Every drawing is in reaction to the one that came before. The drawings do not have to relate to each other on the whole. Drawings do not need to be perfect. “To require perfection is to invite paralysis.”

One of the main goals of this unit is to mimic the process of developing an idea and then carry it out physically.  We began starting with a concrete form, the object, and gradually make more abstract connections between drawings.  Students generally begin working using surface level connections, but as time passes, whether through hard work or exhaustion, the jumps between drawings become greater. Patterns of working emerge, a series develops, then boredom sets in and a new thought begins to emerge.

This activity is designed to push you to a creative limit. Even when I do it, I always hit a wall, and spend a few drawings writing about the experience.  But what is so fantastic about this process, is that it teaches you how to overcome that block.  The time limit exists, and after 60 seconds you can begin anew. This becomes a safe space to create. You become so wrapped up in what you are doing, you are not concerned with perfection, and the drawings exist in a stream of consciousness. Connections develop based on your surroundings, and the things you glimpse on your neighbor’s pages.

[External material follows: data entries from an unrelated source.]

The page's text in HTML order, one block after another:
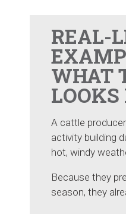
REAL-
WHAT
A cattle
activity building
hot, windy
Because they
season, they
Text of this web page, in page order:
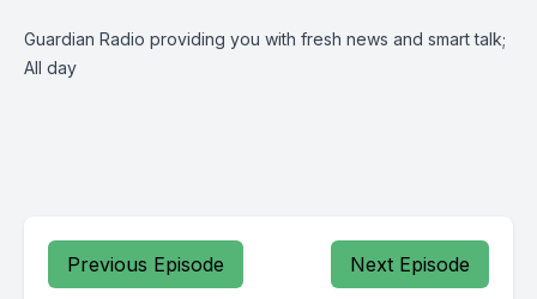
Guardian Radio providing you with fresh news and smart talk;
All day
Previous Episode Next Episode
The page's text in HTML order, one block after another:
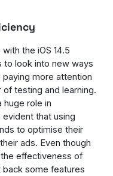
the iOS 14.5
to look into new ways
more attention
testing and learning.
huge role in
that using
to optimise their
ads. Even though
effectiveness of
back some features
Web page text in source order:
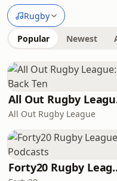
Rugby
Popular Newest
All Out Rugby League
Forty20
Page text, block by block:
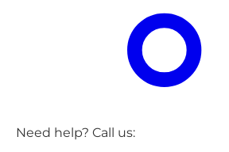
Need help? Call us:
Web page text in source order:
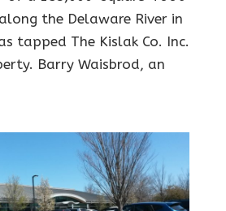
the Delaware River in
tapped The Kislak Co. Inc.
Barry Waisbrod, an
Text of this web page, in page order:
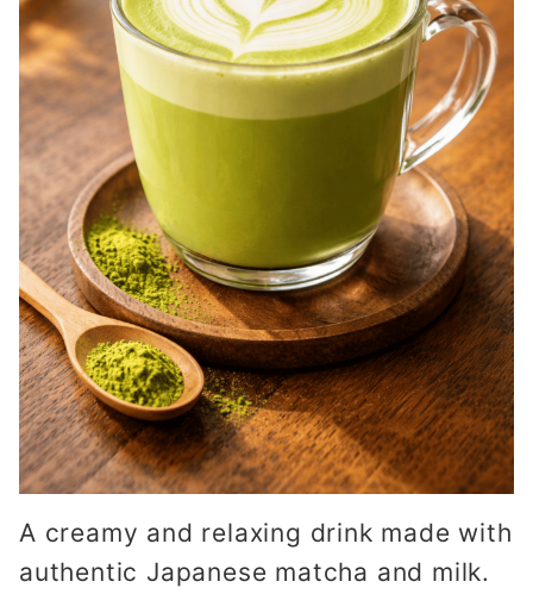
A creamy and relaxing drink made with
authentic Japanese matcha and milk.
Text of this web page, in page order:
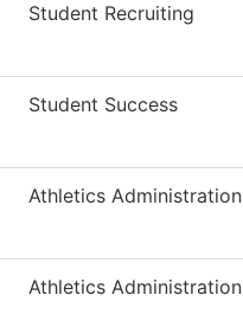
Student Recruiting
Student Success
Athletics Administration
Athletics Administration
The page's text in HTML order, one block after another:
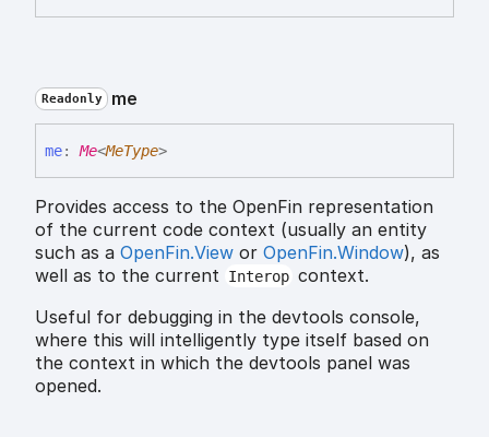
Readonly me
me: Me<MeType>
Provides access to the OpenFin representation
of the current code context (usually an entity
such as a OpenFin.View or OpenFin.Window), as
well as to the current
Interop context.
Useful for debugging in the devtools console,
where this will intelligently type itself based on
the context in which the devtools panel was
opened.
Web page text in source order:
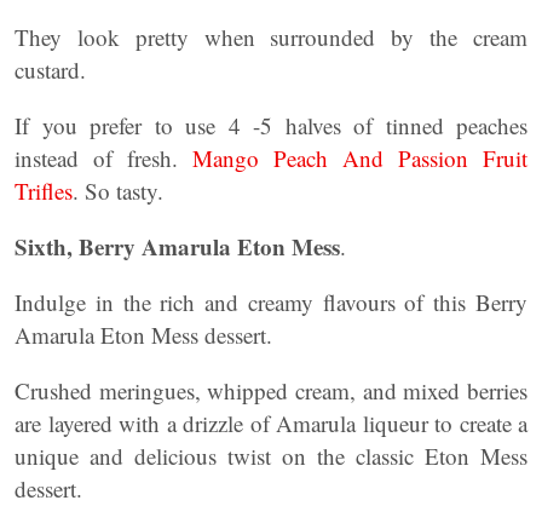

After completing all of the drawings, students lay all 60 of them out chronologically. We take a look at them, evaluate our process, and discuss what occurred. Then students choose one drawing that holds the most possibility. From there they make 5 more drawings, each one lasting 5 minutes.  

Again we lay them out and discuss what happened. It’s an amazing switch to go from one minute to five.  You think you have all of this time, but again it becomes relative, and you must maintain speed and energy. Students then select one of the five-minute drawings and must develop a piece inspired by this response.  Generally, at this point I allow the students to choose materials that feel most appropriate to the work.